Non è mancato neanche il momento adrenalinico oggi. Sul radar (l’AIS per i lettori velisti), ho iniziato a vedere una nave che puntava su di me a velocità folle, oltre 30 nodi.  A vista non era individuabile, ma lo strumento dava 20 minuti all’impatto; ho sperato che essendo la mia velocità inconstante il rilevamento cambiasse ma non cambiava. Dopo circa un quarto d’ora ho visto questo mostro, un enorme catamarano di quelli che trasportano passeggeri tra isole lontane (c’era il Fiumicino-Olbia anni fa, poi soppresso), dritto verso di me ed ho calcolato non più di tre minuti di distanza fra noi. Ho acceso il motore per essere più manovriero, ma in realtà ero molto indeciso sul da farsi. In teoria la precedenza era mia in quanto imbarcazione a vela, in pratica è come litigare con Mike Tyson, anche se hai ragione da vendere eviti lo scontro diretto, e comunque manovrare senza doverlo fare può essere pericoloso, potrebbe confondere le idee all’altro. Sono rimasto così per un paio di interminabili minuti fino a quando il mostro ha accostato qualche grado per passarmi di poppa. All’s well, that ends well, come dicono gli inglesi. No, basta inglesi, almeno per oggi!

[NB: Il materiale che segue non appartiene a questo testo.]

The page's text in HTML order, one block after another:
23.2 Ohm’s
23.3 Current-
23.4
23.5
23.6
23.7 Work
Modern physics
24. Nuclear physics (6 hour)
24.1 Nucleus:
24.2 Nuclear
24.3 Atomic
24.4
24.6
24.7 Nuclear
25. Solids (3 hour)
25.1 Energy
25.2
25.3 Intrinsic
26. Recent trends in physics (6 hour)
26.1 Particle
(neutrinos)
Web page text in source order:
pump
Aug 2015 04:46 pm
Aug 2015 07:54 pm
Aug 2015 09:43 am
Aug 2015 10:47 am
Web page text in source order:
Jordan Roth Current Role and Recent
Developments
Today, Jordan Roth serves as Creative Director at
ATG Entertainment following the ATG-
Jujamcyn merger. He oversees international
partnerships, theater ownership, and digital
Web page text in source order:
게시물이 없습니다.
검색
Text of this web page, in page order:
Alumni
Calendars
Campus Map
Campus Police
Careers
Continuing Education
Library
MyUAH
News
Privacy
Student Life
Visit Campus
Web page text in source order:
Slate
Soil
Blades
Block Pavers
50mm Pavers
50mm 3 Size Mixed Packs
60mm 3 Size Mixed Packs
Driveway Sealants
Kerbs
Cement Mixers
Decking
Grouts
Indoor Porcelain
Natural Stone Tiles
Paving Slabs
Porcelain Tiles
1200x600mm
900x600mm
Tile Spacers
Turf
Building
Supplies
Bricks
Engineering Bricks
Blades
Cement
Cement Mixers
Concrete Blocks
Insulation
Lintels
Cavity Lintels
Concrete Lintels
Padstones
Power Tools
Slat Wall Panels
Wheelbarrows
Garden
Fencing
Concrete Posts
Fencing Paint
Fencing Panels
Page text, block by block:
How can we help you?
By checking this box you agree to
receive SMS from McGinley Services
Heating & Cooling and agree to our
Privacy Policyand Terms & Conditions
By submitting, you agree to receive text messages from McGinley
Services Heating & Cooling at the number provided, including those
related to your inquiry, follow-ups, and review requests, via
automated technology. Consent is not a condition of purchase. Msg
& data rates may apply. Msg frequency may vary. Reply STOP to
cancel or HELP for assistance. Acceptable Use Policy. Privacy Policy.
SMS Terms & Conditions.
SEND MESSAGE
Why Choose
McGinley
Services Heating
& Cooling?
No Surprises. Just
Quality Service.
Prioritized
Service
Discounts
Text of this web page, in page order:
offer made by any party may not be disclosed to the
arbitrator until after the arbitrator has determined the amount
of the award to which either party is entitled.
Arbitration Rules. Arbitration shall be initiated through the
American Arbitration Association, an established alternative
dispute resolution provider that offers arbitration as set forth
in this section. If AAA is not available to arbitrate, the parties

A cena, scarseggiando la cambusa, mi sono concesso una taverna. Lì ho conosciuto una simpatica coppia di Atene che poi  ho  invitato a bordo a bere una birra. Chiacchierando un’ulteriore conferma che l’Italia è per i greci un punto di riferimento importante, che hanno ammirazione per noi. Mi hanno riferito un detto che hanno loro: i greci vorrebbero somigliare agli italiani ma somigliano ai turchi. Poveri turchi! Ma poveri pure noi italiani che a volte vediamo solo chi ci considera pizza e mandolino e non capiamo il nostro vero valore. Comunque, l’ho già detto, lo ridico: a me i greci… me piaciono!